Dataset entries
########################################

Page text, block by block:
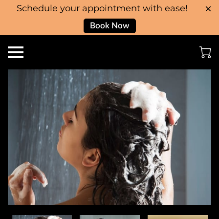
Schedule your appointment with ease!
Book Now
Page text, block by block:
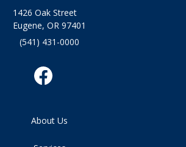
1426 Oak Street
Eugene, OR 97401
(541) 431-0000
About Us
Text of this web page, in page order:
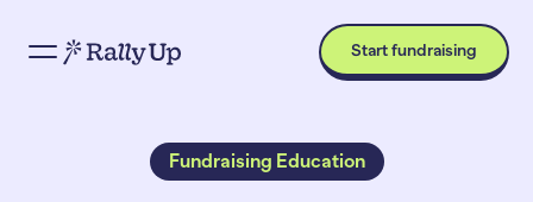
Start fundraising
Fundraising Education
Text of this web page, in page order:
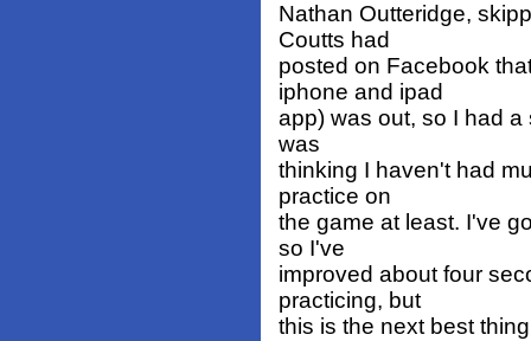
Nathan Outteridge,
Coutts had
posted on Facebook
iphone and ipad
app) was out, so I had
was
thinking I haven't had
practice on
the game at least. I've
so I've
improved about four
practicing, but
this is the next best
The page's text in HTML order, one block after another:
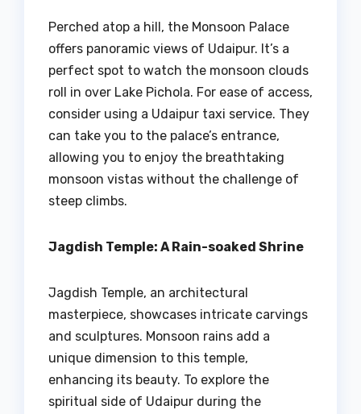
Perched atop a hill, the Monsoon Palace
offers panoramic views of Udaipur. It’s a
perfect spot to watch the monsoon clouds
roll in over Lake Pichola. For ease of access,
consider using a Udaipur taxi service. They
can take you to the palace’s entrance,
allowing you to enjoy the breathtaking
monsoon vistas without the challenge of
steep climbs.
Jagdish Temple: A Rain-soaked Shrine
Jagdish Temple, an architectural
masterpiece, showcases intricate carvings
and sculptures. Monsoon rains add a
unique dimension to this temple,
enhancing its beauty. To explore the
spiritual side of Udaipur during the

########################################

*What is required*. Final task for the records above: print exactly the lines from the one that contains "The page's text" through the last line, both ends included, pictures excluded.

*Written response*.
The page's text in HTML order, one block after another:
Perched atop a hill, the Monsoon Palace
offers panoramic views of Udaipur. It’s a
perfect spot to watch the monsoon clouds
roll in over Lake Pichola. For ease of access,
consider using a Udaipur taxi service. They
can take you to the palace’s entrance,
allowing you to enjoy the breathtaking
monsoon vistas without the challenge of
steep climbs.
Jagdish Temple: A Rain-soaked Shrine
Jagdish Temple, an architectural
masterpiece, showcases intricate carvings
and sculptures. Monsoon rains add a
unique dimension to this temple,
enhancing its beauty. To explore the
spiritual side of Udaipur during the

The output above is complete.